Soy un rookie absoluto en lo que respecta al cine tailandés (en mi nube de palabras clave no existía hasta que he publicado este texto) y aunque es imposible que pueda hacerme una idea de conjunto, lo cierto es que me alegro de haber acertado con la puerta de entrada que el azar me ha brindado. Me he estrenado con Happy Old Year (2019) de Nawapol Thamrongrattanarit, candidata de este país al mejor filme extranjero en la anterior edición de los Oscar, aunque no llegó a finalista.
Puedo entender perfectamente qué hace que las audiencias occidentales se sientan atraídas por esta película: exhibe una anécdota y un estilo narrativo que beben directamente de la tradición más pura y ortodoxa del cine indie. Protagonista introvertido y con dificultades de relación y comunicación, reto de superación personal y creativo que abarca todo el argumento, momentos que rozan la perfección, humor sutil a partir de interacciones sociales, dosificación deliberada de la información al servicio de la trama principal, recursos dramáticos y estéticos bien conocidos (reacciones tardías, planos fijos y sin apenas movimiento para los momentos más intensos, rótulos para pautar la historia), narración occidentalizada... Es como si el mismísimo Hal Hartley hubiera colaborado como consultor-asesor en todos estos ámbitos. Happy Old Year replica a la perfección aquel cine indie de finales de los ochenta y principios de los noventa que exhibían con seguridad su alternativa estética y sentimental al cine comercial para públicos masivos. Ahora --con tanta acumulación de títulos y cineastas debutantes-- cuesta más encontrar esa originalidad, en parte también porque la mayoría de estas aportaciones fueron debidamente fagocitadas y tuneadas por las grandes producciones. La cosa es que filmes como el de Thamrongrattanarit nos retrotraen a una época en que historias como la de Jean encandilaban por su novedosa simplicidad --¡Qué lejos aquel Sexo, mentiras y cintas de vídeo en 1989!--, su habilidad para retorcer una trama mínima y extraer de ella un relato.
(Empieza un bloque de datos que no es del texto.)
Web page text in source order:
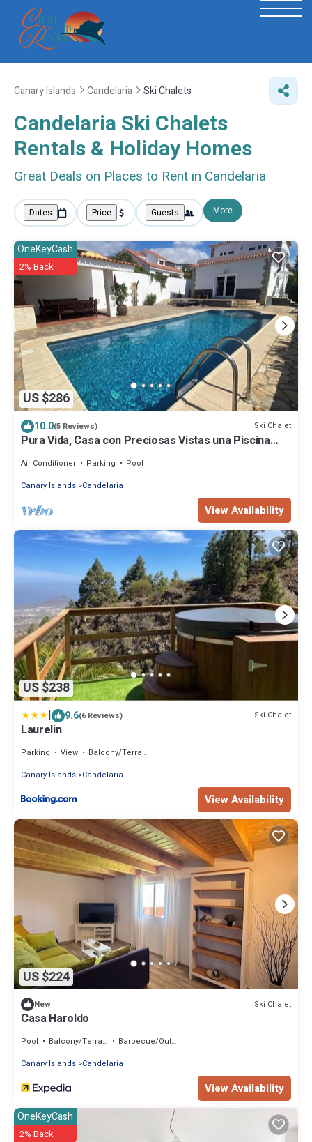
Canary Islands Candelaria Ski Chalets
Candelaria Ski Chalets
Rentals & Holiday Homes
Great Deals on Places to Rent in Candelaria
Dates Price Guests More
US $286
OneKeyCash
2% Back
10.0(5 Reviews) Ski Chalet
Pura Vida, Casa con Preciosas Vistas una Piscina
Air Conditioner Parking
Pool
Canary Islands Candelaria
View Availability
US $238
| 9.6(6 Reviews) Ski Chalet
Laurelin
Parking View
Balcony/Terrace
Canary Islands Candelaria
View Availability
US $224
New Ski Chalet
Casa Haroldo
Pool Balcony/Terrace
Barbecue/Outdoor Cooking
Canary Islands Candelaria
View Availability
OneKeyCash
2% Back
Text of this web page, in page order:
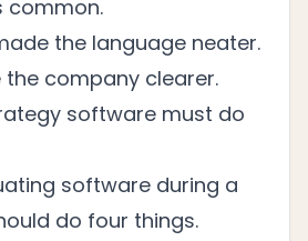
common.
the language neater.
company clearer.
software must do
software during a
do four things.
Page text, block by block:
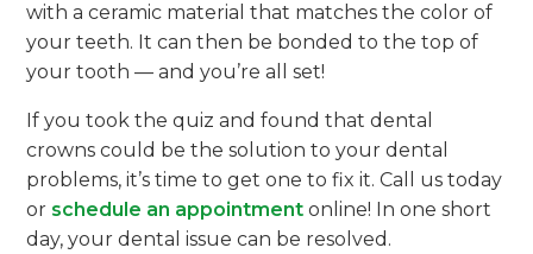
with a ceramic material that matches the color of
your teeth. It can then be bonded to the top of
your tooth — and you’re all set!
If you took the quiz and found that dental
crowns could be the solution to your dental
problems, it’s time to get one to fix it. Call us today
or schedule an appointment online! In one short
day, your dental issue can be resolved.
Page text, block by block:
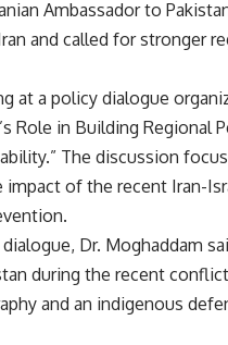
Ambassador to
and called for stronger
at a policy dialogue
Role in Building Regional
The discussion
of the recent Iran-
Dr. Moghaddam
during the recent
and an indigenous
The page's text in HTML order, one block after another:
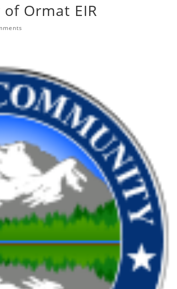
Ormat EIR
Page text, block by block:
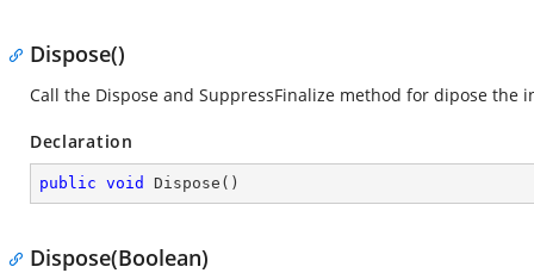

Happy Old Year habla de lo que sucede cuando nos enfrentamos a nuestro pasado; ya sean los objetos que acumulamos (la familia de Jean es un ejemplo extremo), o las personas que lo pueblan ya para siempre sin remedio. Las excusas primeras para enfrentarse a él son las de siempre: limpiar, deshacernos de lo aleatorio, autoconvencernos de que el menosismo (Douglas Coupland dixit;) es una filosofía útil de la vida, y gracias a él el orden y la simplicidad reinarán en nuestras vidas sin esfuerzo. Puede que esto sirva al principio para encontrar la fuerza para aligerar de trastos nuestra casa --y si no que se lo digan a Marie Kondo--, pero desde luego con las personas es bastante más complicado, y todavía más con los ex. Básicamente porque confundimos el orden externo con la higiene mental, y creemos que con un poco de parafilosofía y feng shui mezclado con coaching inspiracional está todo hecho, pero no es así. Nuestros recuerdos y demás restos materiales son objetos letales, capaces de devastarnos si nos pillan en un momento flojito de nuestra vida, como le pasa a Jean cuando decide descorchar su pasado. Aun así, la idea inicial y el proceso de completarla que guían el filme de Thamrongrattanarit siguen siendo dos atractivos de primera para los relatos cinematográficos que crecen en los fértiles márgenes de la industria. Aquí, en EE UU y en Tailandia.
Al final, la lección que extraemos de Happy Old Year está a la altura de las expectativas en cuanto a introspección y superación sentimentales; y también perfectamente en sintonía con el tono que suele ofrecer el género con el que se alinea: podemos purgar (con la excusa del orden) nuestros recuerdos, pero nunca borrar completamente el pasado. Por eso cuesta tanto que desaparezca el dolor. Un filme meritorio que, a pesar de un arranque titubeante, se acaba imponiendo a base de coherencia estética y originalidad.